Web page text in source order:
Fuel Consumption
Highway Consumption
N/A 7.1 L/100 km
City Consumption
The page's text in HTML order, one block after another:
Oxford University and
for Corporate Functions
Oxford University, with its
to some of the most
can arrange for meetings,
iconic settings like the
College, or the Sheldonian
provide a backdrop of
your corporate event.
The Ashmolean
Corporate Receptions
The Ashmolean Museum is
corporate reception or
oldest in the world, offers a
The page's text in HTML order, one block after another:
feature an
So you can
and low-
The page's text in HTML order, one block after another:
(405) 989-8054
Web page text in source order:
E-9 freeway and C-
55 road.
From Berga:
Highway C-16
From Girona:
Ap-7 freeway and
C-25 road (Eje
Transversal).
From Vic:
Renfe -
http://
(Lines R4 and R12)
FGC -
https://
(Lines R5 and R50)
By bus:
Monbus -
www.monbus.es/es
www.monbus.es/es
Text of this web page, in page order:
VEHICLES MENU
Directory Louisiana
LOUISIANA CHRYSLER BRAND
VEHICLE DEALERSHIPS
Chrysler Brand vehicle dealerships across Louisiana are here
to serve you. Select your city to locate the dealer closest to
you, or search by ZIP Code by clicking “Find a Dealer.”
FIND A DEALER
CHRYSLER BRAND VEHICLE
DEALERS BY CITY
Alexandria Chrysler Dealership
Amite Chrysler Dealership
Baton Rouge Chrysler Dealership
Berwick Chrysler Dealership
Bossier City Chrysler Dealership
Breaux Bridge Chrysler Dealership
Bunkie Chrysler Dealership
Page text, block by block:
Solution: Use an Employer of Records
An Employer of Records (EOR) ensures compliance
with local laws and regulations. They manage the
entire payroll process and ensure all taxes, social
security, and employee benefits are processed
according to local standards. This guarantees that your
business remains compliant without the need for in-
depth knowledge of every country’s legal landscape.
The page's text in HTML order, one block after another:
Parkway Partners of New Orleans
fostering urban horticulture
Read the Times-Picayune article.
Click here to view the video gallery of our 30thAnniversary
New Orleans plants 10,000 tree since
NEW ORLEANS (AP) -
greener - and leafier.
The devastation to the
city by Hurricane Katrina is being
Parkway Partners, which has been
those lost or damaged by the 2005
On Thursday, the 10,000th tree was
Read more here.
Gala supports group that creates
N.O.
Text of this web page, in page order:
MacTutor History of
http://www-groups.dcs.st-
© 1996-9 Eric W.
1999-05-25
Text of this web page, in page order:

○ ○ ○

Output every entry exactly as it appears.

Expected output -
Web page text in source order:
Fuel Consumption
Highway Consumption
N/A 7.1 L/100 km
City Consumption
The page's text in HTML order, one block after another:
Oxford University and
for Corporate Functions
Oxford University, with its
to some of the most
can arrange for meetings,
iconic settings like the
College, or the Sheldonian
provide a backdrop of
your corporate event.
The Ashmolean
Corporate Receptions
The Ashmolean Museum is
corporate reception or
oldest in the world, offers a
The page's text in HTML order, one block after another:
feature an
So you can
and low-
The page's text in HTML order, one block after another:
(405) 989-8054
Web page text in source order:
E-9 freeway and C-
55 road.
From Berga:
Highway C-16
From Girona:
Ap-7 freeway and
C-25 road (Eje
Transversal).
From Vic:
Renfe -
http://
(Lines R4 and R12)
FGC -
https://
(Lines R5 and R50)
By bus:
Monbus -
www.monbus.es/es
www.monbus.es/es
Text of this web page, in page order:
VEHICLES MENU
Directory Louisiana
LOUISIANA CHRYSLER BRAND
VEHICLE DEALERSHIPS
Chrysler Brand vehicle dealerships across Louisiana are here
to serve you. Select your city to locate the dealer closest to
you, or search by ZIP Code by clicking “Find a Dealer.”
FIND A DEALER
CHRYSLER BRAND VEHICLE
DEALERS BY CITY
Alexandria Chrysler Dealership
Amite Chrysler Dealership
Baton Rouge Chrysler Dealership
Berwick Chrysler Dealership
Bossier City Chrysler Dealership
Breaux Bridge Chrysler Dealership
Bunkie Chrysler Dealership
Page text, block by block:
Solution: Use an Employer of Records
An Employer of Records (EOR) ensures compliance
with local laws and regulations. They manage the
entire payroll process and ensure all taxes, social
security, and employee benefits are processed
according to local standards. This guarantees that your
business remains compliant without the need for in-
depth knowledge of every country’s legal landscape.
The page's text in HTML order, one block after another:
Parkway Partners of New Orleans
fostering urban horticulture
Read the Times-Picayune article.
Click here to view the video gallery of our 30thAnniversary
New Orleans plants 10,000 tree since
NEW ORLEANS (AP) -
greener - and leafier.
The devastation to the
city by Hurricane Katrina is being
Parkway Partners, which has been
those lost or damaged by the 2005
On Thursday, the 10,000th tree was
Read more here.
Gala supports group that creates
N.O.
Text of this web page, in page order:
MacTutor History of
http://www-groups.dcs.st-
© 1996-9 Eric W.
1999-05-25
Text of this web page, in page order:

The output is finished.